## WHAT YOU HAVE TO DO
Without the pictures, output all of the data exactly.
========================================
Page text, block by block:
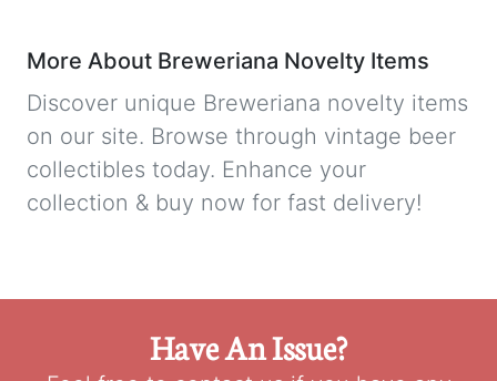
More About Breweriana Novelty Items
Discover unique Breweriana novelty items
on our site. Browse through vintage beer
collectibles today. Enhance your
collection & buy now for fast delivery!
Have An Issue?
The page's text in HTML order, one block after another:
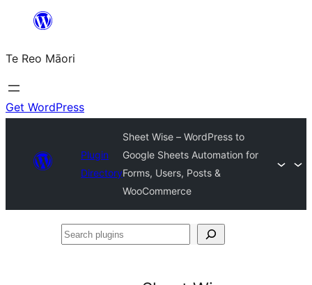
content
Te Reo Māori
Get WordPress
Plugin
Directory
Sheet Wise – WordPress to
Google Sheets Automation for
Forms, Users, Posts &
WooCommerce
Search
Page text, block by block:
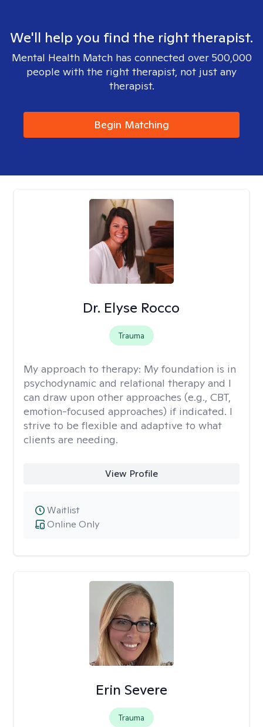
We'll help you find the right therapist.
Mental Health Match has connected over 500,000
people with the right therapist, not just any
therapist.
Begin Matching
Dr. Elyse Rocco
Trauma
My approach to therapy: My foundation is in
psychodynamic and relational therapy and I
can draw upon other approaches (e.g., CBT,
emotion-focused approaches) if indicated. I
strive to be flexible and adaptive to what
clients are needing.
View Profile
Online Only
Waitlist
Erin Severe
Trauma
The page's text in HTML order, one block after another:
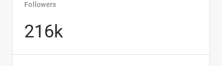
Followers
216k
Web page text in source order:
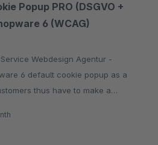
Popup PRO (DSGVO +
6 (WCAG)
Webdesign Agentur -
6 default cookie popup as a
thus have to make a
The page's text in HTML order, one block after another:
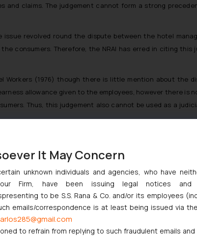
claims. The judgement cannot form a strong
issue revolved round the dispute between the hotel
consumers. Therefore, the NRAI has erred in citing this
Workers (1976) though there is little mention about the
allowance given to the employees, however there is
Thus, this judgement also cannot be used as a
service charge is very common and known by
Against Nintendo India Private Limited
Appeals Under Section 91 of the Trade Marks Act, 1999
and Structural Limits
It May Concern
unknown individuals and agencies, who have
Firm, have been issuing legal notices and
to be S.S. Rana & Co. and/or its employees
emails/correspondence is at least being issued via
to refrain from replying to such fraudulent emails
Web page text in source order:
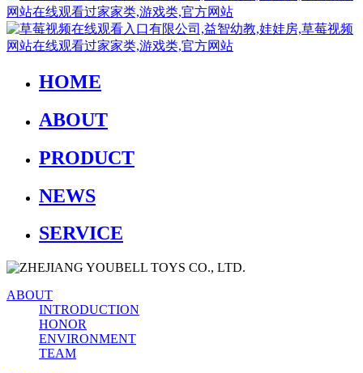
HOME
ABOUT
PRODUCT
NEWS
SERVICE
ABOUT
INTRODUCTION
HONOR
ENVIRONMENT
TEAM
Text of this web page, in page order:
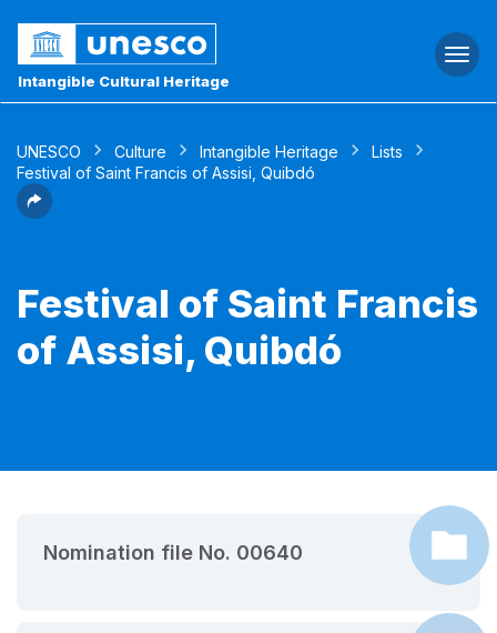
Intangible Cultural Heritage
UNESCO Culture Intangible Heritage
Lists
Festival of Saint Francis of Assisi, Quibdó
Festival of Saint Francis
of Assisi, Quibdó
Nomination file No. 00640
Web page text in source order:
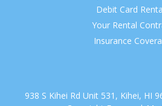
Debit Card
Your Rental
Insurance
938 S Kihei Rd Unit 531, Kihei, HI
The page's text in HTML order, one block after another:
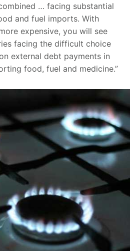
… facing substantial
and fuel imports. With
expensive, you will see
facing the difficult choice
external debt payments in
food, fuel and medicine.”
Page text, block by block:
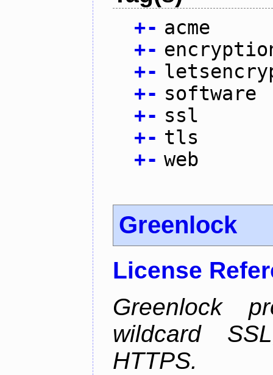
+- acme
+-
+-
+- software
+- ssl
+- tls
+- web
Greenlock
License
Greenlock
wildcard
HTTPS.
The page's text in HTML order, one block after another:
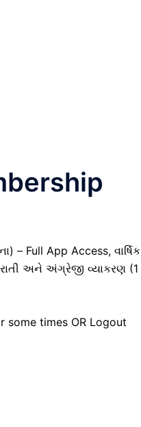
– Full App Access, વાર્ષિક
અને અંગ્રેજી વ્યાકરણ (1
some times OR Logout
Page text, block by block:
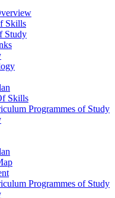
Skills
Study
Skills
Programmes of Study
Programmes of Study
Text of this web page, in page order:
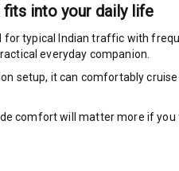
Door Lock
fits into your daily life
for typical Indian traffic with
everyday companion.
setup, it can comfortably
comfort will matter more if
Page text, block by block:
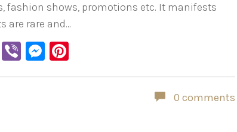
fashion shows, promotions etc. It manifests
are rare and…
WhatsApp
ViberMessenger
0 comments
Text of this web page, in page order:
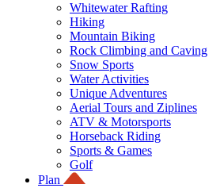
Whitewater Rafting
Hiking
Mountain Biking
Rock Climbing and Caving
Snow Sports
Water Activities
Unique Adventures
Aerial Tours and Ziplines
ATV & Motorsports
Horseback Riding
Sports & Games
Golf
Plan
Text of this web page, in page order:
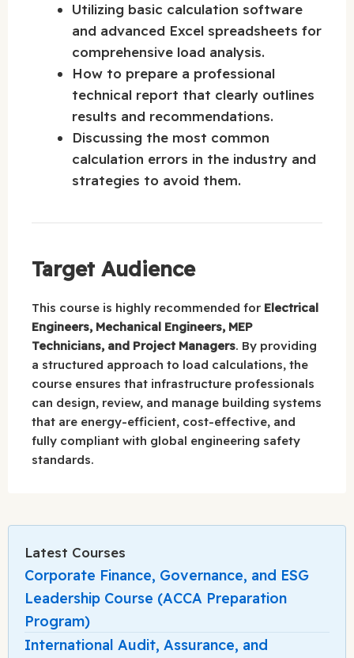
Utilizing basic calculation software
and advanced Excel spreadsheets for
comprehensive load analysis.
How to prepare a professional
technical report that clearly outlines
results and recommendations.
Discussing the most common
calculation errors in the industry and
strategies to avoid them.
Target Audience
This course is highly recommended for Electrical
Engineers, Mechanical Engineers, MEP
Technicians, and Project Managers. By providing
a structured approach to load calculations, the
course ensures that infrastructure professionals
can design, review, and manage building systems
that are energy-efficient, cost-effective, and
fully compliant with global engineering safety
standards.
Latest Courses
Corporate Finance, Governance, and ESG
Leadership Course (ACCA Preparation
Program)
International Audit, Assurance, and
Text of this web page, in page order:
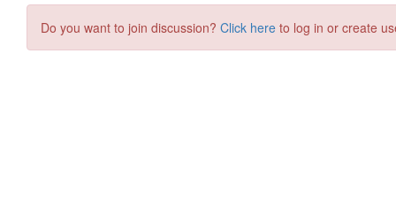
Do you want to join discussion? Click here to log in or create
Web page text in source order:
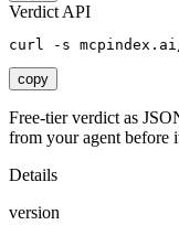
Verdict API
curl -s
copy
Free-tier verdict as
from your agent before
Details
version
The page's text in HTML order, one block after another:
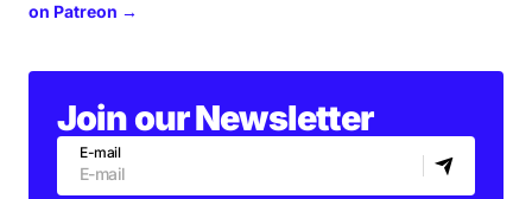
on Patreon →
Join our Newsletter
E-mail
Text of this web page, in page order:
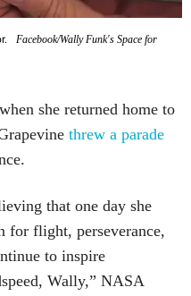
Facebook/Wally Funk's Space for
she returned home to
threw a parade
that one day she
for flight, perseverance,
to inspire
Wally,” NASA
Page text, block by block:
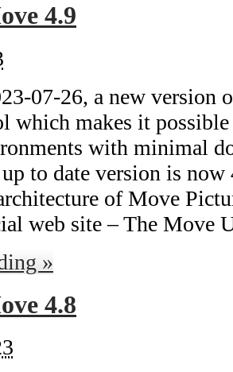
4.9
07-26, a new
which makes it
with minimal
to date version is
of Move
web site – The Move
»
4.8
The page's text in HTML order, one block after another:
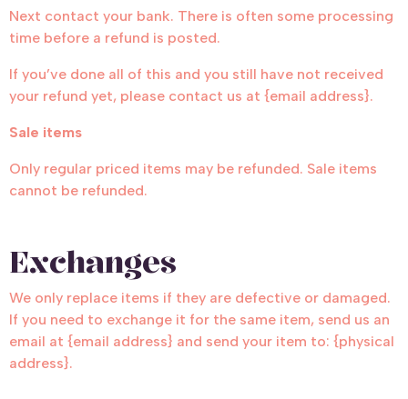
Next contact your bank. There is often some processing
time before a refund is posted.
If you’ve done all of this and you still have not received
your refund yet, please contact us at {email address}.
Sale items
Only regular priced items may be refunded. Sale items
cannot be refunded.
Exchanges
We only replace items if they are defective or damaged.
If you need to exchange it for the same item, send us an
email at {email address} and send your item to: {physical
address}.
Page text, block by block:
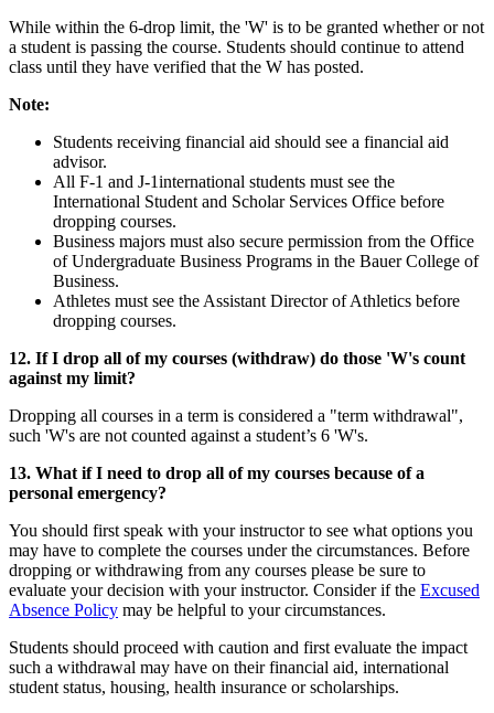
While within the 6-drop limit, the 'W' is to be granted whether or not
a student is passing the course. Students should continue to attend
class until they have verified that the W has posted.
Note:
Students receiving financial aid should see a financial aid
advisor.
All F-1 and J-1international students must see the
International Student and Scholar Services Office before
dropping courses.
Business majors must also secure permission from the Office
of Undergraduate Business Programs in the Bauer College of
Business.
Athletes must see the Assistant Director of Athletics before
dropping courses.
12. If I drop all of my courses (withdraw) do those 'W's count
against my limit?
Dropping all courses in a term is considered a "term withdrawal",
such 'W's are not counted against a student’s 6 'W's.
13. What if I need to drop all of my courses because of a
personal emergency?
You should first speak with your instructor to see what options you
may have to complete the courses under the circumstances. Before
dropping or withdrawing from any courses please be sure to
evaluate your decision with your instructor. Consider if the Excused
Absence Policy may be helpful to your circumstances.
Students should proceed with caution and first evaluate the impact
such a withdrawal may have on their financial aid, international
student status, housing, health insurance or scholarships.
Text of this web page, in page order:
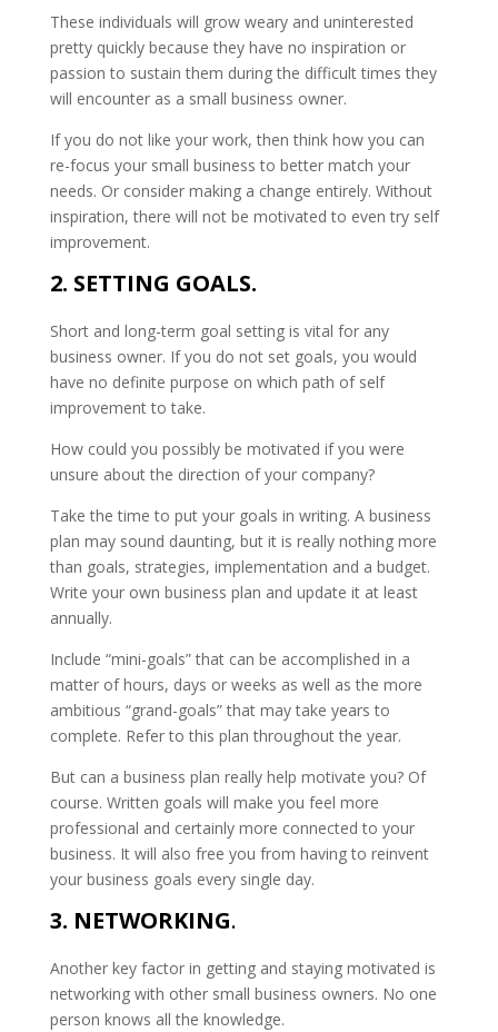
These individuals will grow weary and uninterested
pretty quickly because they have no inspiration or
passion to sustain them during the difficult times they
will encounter as a small business owner.
If you do not like your work, then think how you can
re-focus your small business to better match your
needs. Or consider making a change entirely. Without
inspiration, there will not be motivated to even try self
improvement.
2. SETTING GOALS.
Short and long-term goal setting is vital for any
business owner. If you do not set goals, you would
have no definite purpose on which path of self
improvement to take.
How could you possibly be motivated if you were
unsure about the direction of your company?
Take the time to put your goals in writing. A business
plan may sound daunting, but it is really nothing more
than goals, strategies, implementation and a budget.
Write your own business plan and update it at least
annually.
Include “mini-goals” that can be accomplished in a
matter of hours, days or weeks as well as the more
ambitious “grand-goals” that may take years to
complete. Refer to this plan throughout the year.
But can a business plan really help motivate you? Of
course. Written goals will make you feel more
professional and certainly more connected to your
business. It will also free you from having to reinvent
your business goals every single day.
3. NETWORKING.
Another key factor in getting and staying motivated is
networking with other small business owners. No one
person knows all the knowledge.
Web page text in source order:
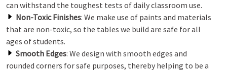
can withstand the toughest tests of daily classroom use.
Non-Toxic Finishes: We make use of paints and materials
that are non-toxic, so the tables we build are safe for all
ages of students.
Smooth Edges: We design with smooth edges and
rounded corners for safe purposes, thereby helping to be a
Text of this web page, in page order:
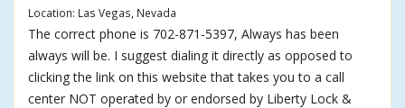
Location: Las Vegas, Nevada
The correct phone is 702-871-5397, Always has been
always will be. I suggest dialing it directly as opposed to
clicking the link on this website that takes you to a call
center NOT operated by or endorsed by Liberty Lock &
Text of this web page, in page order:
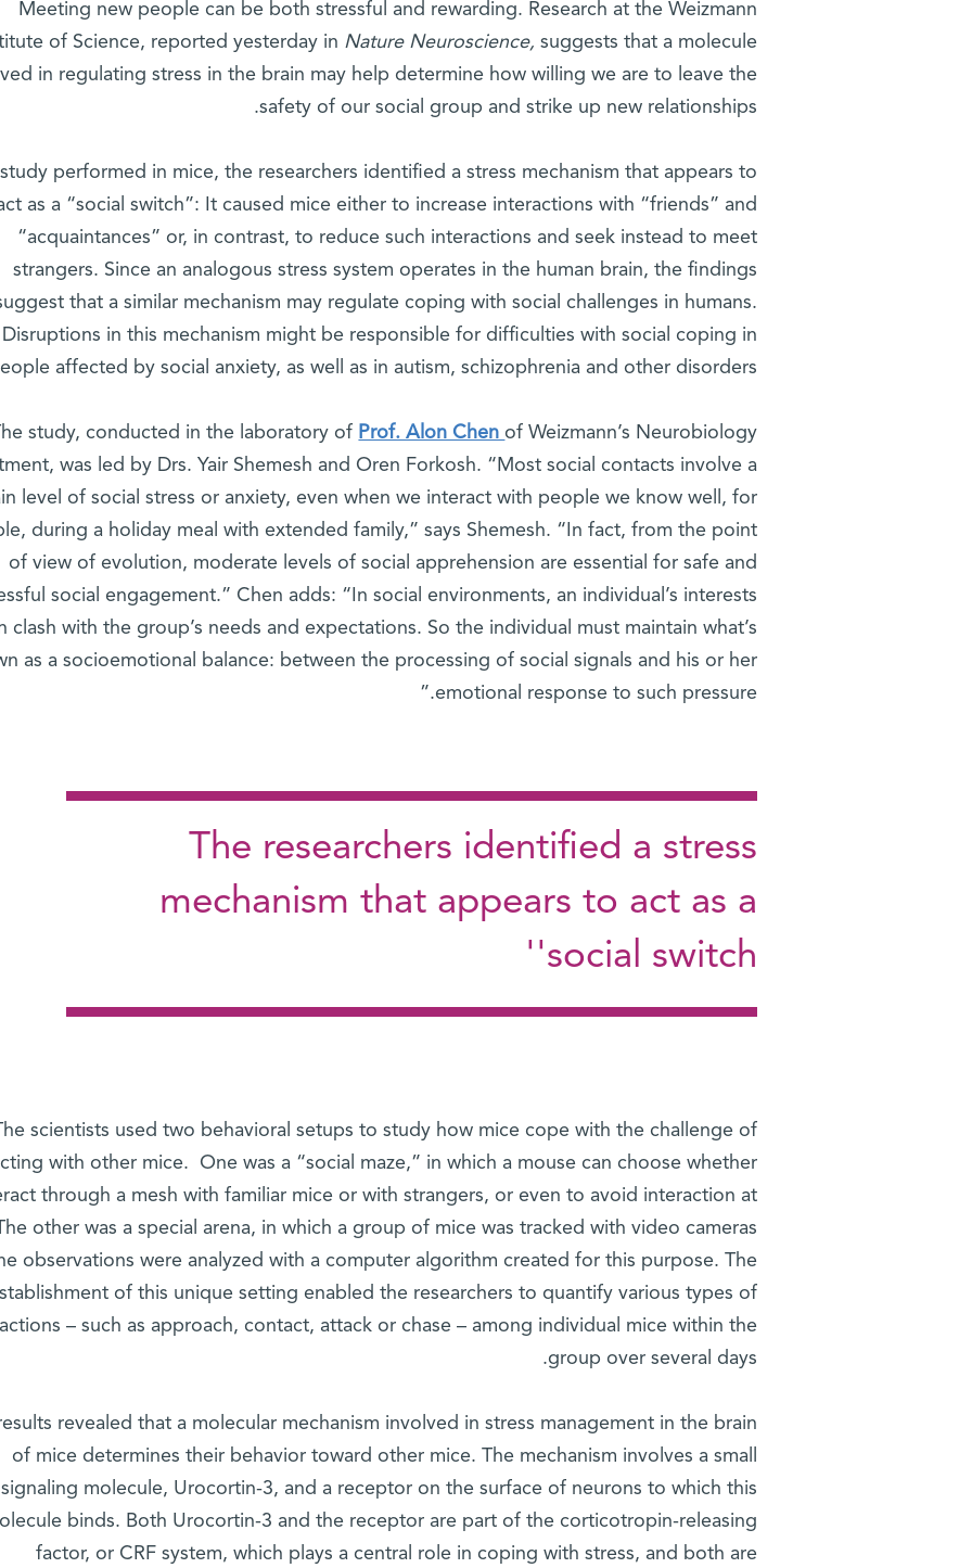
========================================
## ANSWER TO THIS EXERCISE
Page text, block by block:
More About Breweriana Novelty Items
Discover unique Breweriana novelty items
on our site. Browse through vintage beer
collectibles today. Enhance your
collection & buy now for fast delivery!
Have An Issue?
The page's text in HTML order, one block after another:
content
Te Reo Māori
Get WordPress
Plugin
Directory
Sheet Wise – WordPress to
Google Sheets Automation for
Forms, Users, Posts &
WooCommerce
Search
Page text, block by block:
We'll help you find the right therapist.
Mental Health Match has connected over 500,000
people with the right therapist, not just any
therapist.
Begin Matching
Dr. Elyse Rocco
Trauma
My approach to therapy: My foundation is in
psychodynamic and relational therapy and I
can draw upon other approaches (e.g., CBT,
emotion-focused approaches) if indicated. I
strive to be flexible and adaptive to what
clients are needing.
View Profile
Online Only
Waitlist
Erin Severe
Trauma
The page's text in HTML order, one block after another:
Followers
216k
Web page text in source order:
Popup PRO (DSGVO +
6 (WCAG)
Webdesign Agentur -
6 default cookie popup as a
thus have to make a
The page's text in HTML order, one block after another:
claims. The judgement cannot form a strong
issue revolved round the dispute between the hotel
consumers. Therefore, the NRAI has erred in citing this
Workers (1976) though there is little mention about the
allowance given to the employees, however there is
Thus, this judgement also cannot be used as a
service charge is very common and known by
Against Nintendo India Private Limited
Appeals Under Section 91 of the Trade Marks Act, 1999
and Structural Limits
It May Concern
unknown individuals and agencies, who have
Firm, have been issuing legal notices and
to be S.S. Rana & Co. and/or its employees
emails/correspondence is at least being issued via
to refrain from replying to such fraudulent emails
Web page text in source order:
HOME
ABOUT
PRODUCT
NEWS
SERVICE
ABOUT
INTRODUCTION
HONOR
ENVIRONMENT
TEAM
Text of this web page, in page order:
Intangible Cultural Heritage
UNESCO Culture Intangible Heritage
Lists
Festival of Saint Francis of Assisi, Quibdó
Festival of Saint Francis
of Assisi, Quibdó
Nomination file No. 00640
Web page text in source order:
Debit Card
Your Rental
Insurance
938 S Kihei Rd Unit 531, Kihei, HI
The page's text in HTML order, one block after another:
… facing substantial
and fuel imports. With
expensive, you will see
facing the difficult choice
external debt payments in
food, fuel and medicine.”
Page text, block by block:
+- acme
+-
+-
+- software
+- ssl
+- tls
+- web
Greenlock
License
Greenlock
wildcard
HTTPS.
The page's text in HTML order, one block after another:
– Full App Access, વાર્ષિક
અને અંગ્રેજી વ્યાકરણ (1
some times OR Logout
Page text, block by block:
Skills
Study
Skills
Programmes of Study
Programmes of Study
Text of this web page, in page order:
Door Lock
fits into your daily life
for typical Indian traffic with
everyday companion.
setup, it can comfortably
comfort will matter more if
Page text, block by block:
fashion shows, promotions etc. It manifests
are rare and…
WhatsApp
ViberMessenger
0 comments
Text of this web page, in page order:
Whitewater Rafting
Hiking
Mountain Biking
Rock Climbing and Caving
Snow Sports
Water Activities
Unique Adventures
Aerial Tours and Ziplines
ATV & Motorsports
Horseback Riding
Sports & Games
Golf
Plan
Text of this web page, in page order:
Utilizing basic calculation software
and advanced Excel spreadsheets for
comprehensive load analysis.
How to prepare a professional
technical report that clearly outlines
results and recommendations.
Discussing the most common
calculation errors in the industry and
strategies to avoid them.
Target Audience
This course is highly recommended for Electrical
Engineers, Mechanical Engineers, MEP
Technicians, and Project Managers. By providing
a structured approach to load calculations, the
course ensures that infrastructure professionals
can design, review, and manage building systems
that are energy-efficient, cost-effective, and
fully compliant with global engineering safety
standards.
Latest Courses
Corporate Finance, Governance, and ESG
Leadership Course (ACCA Preparation
Program)
International Audit, Assurance, and
Text of this web page, in page order:
Do you want to join discussion? Click here to log in or create
Web page text in source order:
Verdict API
curl -s
copy
Free-tier verdict as
from your agent before
Details
version
The page's text in HTML order, one block after another:
on Patreon →
Join our Newsletter
E-mail
Text of this web page, in page order:
Facebook/Wally Funk's Space for
she returned home to
threw a parade
that one day she
for flight, perseverance,
to inspire
Wally,” NASA
Page text, block by block:
4.9
07-26, a new
which makes it
with minimal
to date version is
of Move
web site – The Move
»
4.8
The page's text in HTML order, one block after another:
Next contact your bank. There is often some processing
time before a refund is posted.
If you’ve done all of this and you still have not received
your refund yet, please contact us at {email address}.
Sale items
Only regular priced items may be refunded. Sale items
cannot be refunded.
Exchanges
We only replace items if they are defective or damaged.
If you need to exchange it for the same item, send us an
email at {email address} and send your item to: {physical
address}.
Page text, block by block:
While within the 6-drop limit, the 'W' is to be granted whether or not
a student is passing the course. Students should continue to attend
class until they have verified that the W has posted.
Note:
Students receiving financial aid should see a financial aid
advisor.
All F-1 and J-1international students must see the
International Student and Scholar Services Office before
dropping courses.
Business majors must also secure permission from the Office
of Undergraduate Business Programs in the Bauer College of
Business.
Athletes must see the Assistant Director of Athletics before
dropping courses.
12. If I drop all of my courses (withdraw) do those 'W's count
against my limit?
Dropping all courses in a term is considered a "term withdrawal",
such 'W's are not counted against a student’s 6 'W's.
13. What if I need to drop all of my courses because of a
personal emergency?
You should first speak with your instructor to see what options you
may have to complete the courses under the circumstances. Before
dropping or withdrawing from any courses please be sure to
evaluate your decision with your instructor. Consider if the Excused
Absence Policy may be helpful to your circumstances.
Students should proceed with caution and first evaluate the impact
such a withdrawal may have on their financial aid, international
student status, housing, health insurance or scholarships.
Text of this web page, in page order:
These individuals will grow weary and uninterested
pretty quickly because they have no inspiration or
passion to sustain them during the difficult times they
will encounter as a small business owner.
If you do not like your work, then think how you can
re-focus your small business to better match your
needs. Or consider making a change entirely. Without
inspiration, there will not be motivated to even try self
improvement.
2. SETTING GOALS.
Short and long-term goal setting is vital for any
business owner. If you do not set goals, you would
have no definite purpose on which path of self
improvement to take.
How could you possibly be motivated if you were
unsure about the direction of your company?
Take the time to put your goals in writing. A business
plan may sound daunting, but it is really nothing more
than goals, strategies, implementation and a budget.
Write your own business plan and update it at least
annually.
Include “mini-goals” that can be accomplished in a
matter of hours, days or weeks as well as the more
ambitious “grand-goals” that may take years to
complete. Refer to this plan throughout the year.
But can a business plan really help motivate you? Of
course. Written goals will make you feel more
professional and certainly more connected to your
business. It will also free you from having to reinvent
your business goals every single day.
3. NETWORKING.
Another key factor in getting and staying motivated is
networking with other small business owners. No one
person knows all the knowledge.
Web page text in source order:
can withstand the toughest tests of daily classroom use.
Non-Toxic Finishes: We make use of paints and materials
that are non-toxic, so the tables we build are safe for all
ages of students.
Smooth Edges: We design with smooth edges and
rounded corners for safe purposes, thereby helping to be a
Text of this web page, in page order:
Location: Las Vegas, Nevada
The correct phone is 702-871-5397, Always has been
always will be. I suggest dialing it directly as opposed to
clicking the link on this website that takes you to a call
center NOT operated by or endorsed by Liberty Lock &
Text of this web page, in page order:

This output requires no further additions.